Per anni, Modiano – nel 2020 insignito dal capo dello Stato Sergio Mattarella dell’onorificenza di Cavaliere di Gran Croce al Merito della Repubblica Italiana – ha portato con sé il suo vissuto in silenzio, insieme all’interrogativo a cui non trovava risposta riguardo il suo esser sopravvissuto: “Perché io?”. Ma da quando, nel 2005, ne ha parlato per la prima volta accompagnando degli studenti delle superiori al complesso concentrazionario di Auschwitz-Birkenau, ha deciso di dover dare il suo contributo nella trasmissione della memoria. Rispondendo finalmente alla domanda che per decenni lo interrogava. “Ho giurato che non mi sarei fermato, finché avrò la forza sarò presente per ricordare”, dice a Interris nell’intervista che segue, realizzata in occasione del Giorno della memoria, la ricorrenza internazionale che cade il 27 gennaio – data della liberazione del campo di concentramento di Auschwitz. Un monito ineludibile, anche alla luce di un recente episodio di aggressione antisemita contro un bambino di 12 anni, da parte di due adolescenti, in un parco pubblico a Campiglia Marittima, nel livornese.

L’intervista

Nel 1938 vennero emanate le leggi razziali. Cosa significò questo per lei, che aveva appena 8 anni e viveva un’isola dove convivevano ebrei, cristiani, ortodossi e musulmani?

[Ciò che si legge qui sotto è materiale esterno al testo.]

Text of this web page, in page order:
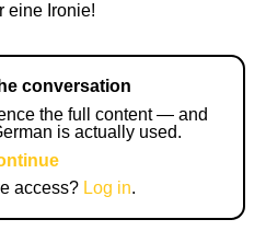
eine Ironie!
conversation
the full content — and
is actually used.
access? Log in.
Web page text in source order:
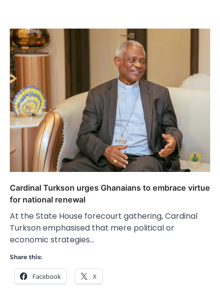
Cardinal Turkson urges Ghanaians to embrace virtue
for national renewal
At the State House forecourt gathering, Cardinal
Turkson emphasised that mere political or
economic strategies…
Share this:
Facebook X
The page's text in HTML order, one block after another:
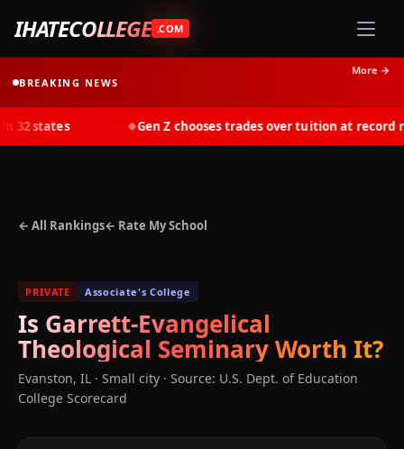
IHATECOLLEGE .COM
BREAKING NEWS
More →
states Gen Z chooses trades over tuition at record
← All Rankings← Rate My School
PRIVATE Associate's College
Is Garrett-Evangelical
Theological SeminaryWorth It?
Evanston, IL · Small city · Source: U.S. Dept. of Education
College Scorecard
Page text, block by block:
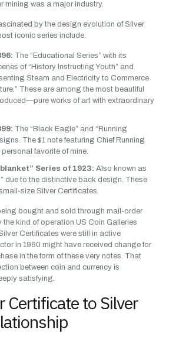
mining was a major industry.
by the design evolution of Silver
iconic series include:
The “Educational Series” with its
of “History Instructing Youth” and
Steam and Electricity to Commerce
These are among the most beautiful
works of art with extraordinary
The “Black Eagle” and “Running
The $1 note featuring Chief Running
favorite of mine.
Series of 1923: Also known as
due to the distinctive back design. These
size Silver Certificates.
bought and sold through mail-order
kind of operation US Coin Galleries
Certificates were still in active
in 1960 might have received change for
in the form of these very notes. That
between coin and currency is
satisfying.
Certificate to Silver
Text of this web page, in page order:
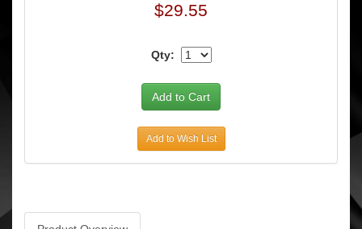
$29.55
Qty:
Add to Wish List
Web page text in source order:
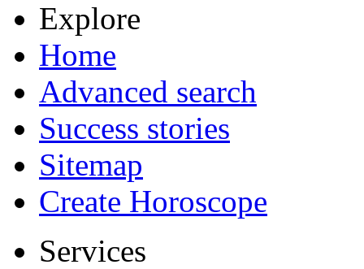
Explore
Home
Advanced search
Success stories
Sitemap
Create Horoscope
Services
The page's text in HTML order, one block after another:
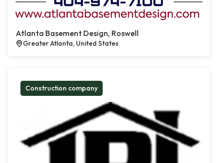
Atlanta Basement Design, Roswell
Greater Atlanta, United States
Construction company

“Rodi era bellissima isola abitata da quattro comunità in cui si viveva in pace. Non ci sentivamo diversi, avevo compagni diverse religioni con cui studiavo, mi divertivo e giocavo. Sono rimasto orfano di mamma a 11 anni. Nel 1938 frequentavo la terza elementare alla scuola statale maschile italiana – ero un bambino educato, buono, studiavo e mi piaceva andare a scuola, ero benvoluto – quando un insegnante mi ha dato, a bassa voce, la brutta notizia: ‘Sei espulso dalla scuola’. Mi sono sentito piombare il cielo sulla testa e in lacrime ho chiesto il motivo di questa mia espulsione. Già a 8 anni rifiutavo di essere diverso, non l’ho capito allora né ora; io sono un essere umano come tutti gli altri. Mio padre,  gerente di una società commerciale, ha cercato di calmarmi da quella crisi di pianto”.

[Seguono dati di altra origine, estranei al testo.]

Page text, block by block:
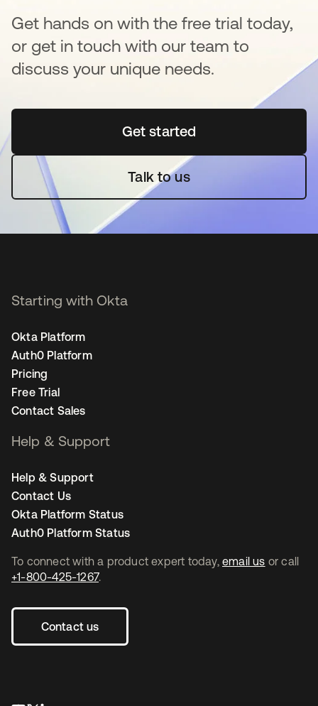
Get hands on with the free trial today,
or get in touch with our team to
discuss your unique needs.
Get startedopens in a new tab
Talk to us
To connect with a product expert today, email us or call
+1-800-425-1267.
Contact us
Starting with Okta
Okta Platform
Auth0 Platform
Pricing
Free Trial
Contact Sales
Help & Support
Help & Support
Contact Us
Okta Platform Status
Auth0 Platform Status
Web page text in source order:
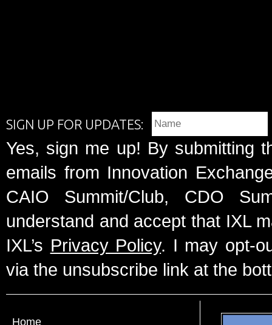
SIGN UP FOR UPDATES:
Yes, sign me up! By submitting
emails from Innovation
CAIO Summit/Club, CDO
understand and accept that IXL
IXL’s Privacy Policy. I may opt-
via the unsubscribe link at the
Home
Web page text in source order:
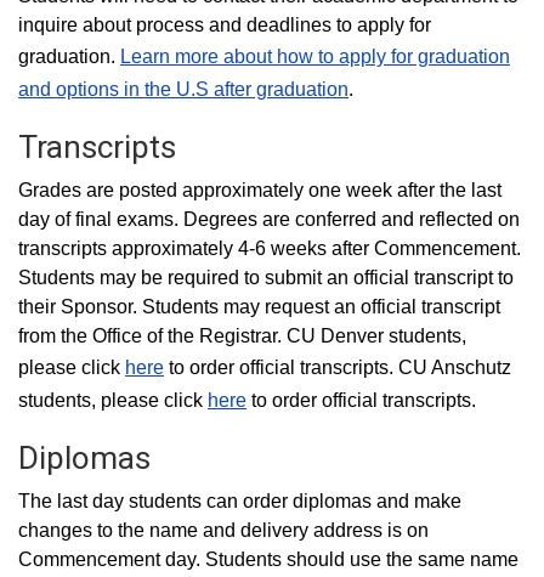
inquire about process and deadlines to apply for
graduation. Learn more about how to apply for graduation
and options in the U.S after graduation.
Transcripts
Grades are posted approximately one week after the last
day of final exams. Degrees are conferred and reflected on
transcripts approximately 4-6 weeks after Commencement.
Students may be required to submit an official transcript to
their Sponsor. Students may request an official transcript
from the Office of the Registrar. CU Denver students,
please click here to order official transcripts. CU Anschutz
students, please click here to order official transcripts.
Diplomas
The last day students can order diplomas and make
changes to the name and delivery address is on
Commencement day. Students should use the same name

Qual è la storia della sua deportazione?

“Dopo l’armistizio  dell’8 settembre 1943 i tedeschi non hanno accettato che Rodi rimanesse italiana e l’hanno occupata, così piccola comunità ebraica di duemila persone viveva in ansia, in attesa della loro decisione. E’ stata presa il 18 luglio 1944, quasi si speravano che non deportassero più nessuno anche perché stavano perdendo la guerra: invece hanno cancellato una comunità che ha vissuto 500 anni a Rodi. Avevano preparato quattro piccoli battelli cargo da bestiame, il 18 luglio ci hanno preso e il 23 ci hanno portato al porto, mettendoci dentro queste stive che non avevano nemmeno pulite. Siamo partiti verso una destinazione che non conoscevamo stipato peggii degli animali. Avevo 13 anni e mezzo, e mi trovavo, insieme a mia sorella di 16, a mio padre e a tutte le persone che vedevo nel quartiere e nelle sinagoghe ero stato educato al rispetto in un posto dove non si può descrivere la vergogna, con solo cinque secchi d’acqua e un bidone vuoto a disposizione. L’acqua era distribuita a chi aveva la priorità, diversi giovani hanno rinunciato alla loro poca acqua per cederla a qualcun altro, come un’anziana agonizzate. Poi quando una donna anziana è morta, i tedeschi l’hanno buttata in mare: una scena che non posso scordare”.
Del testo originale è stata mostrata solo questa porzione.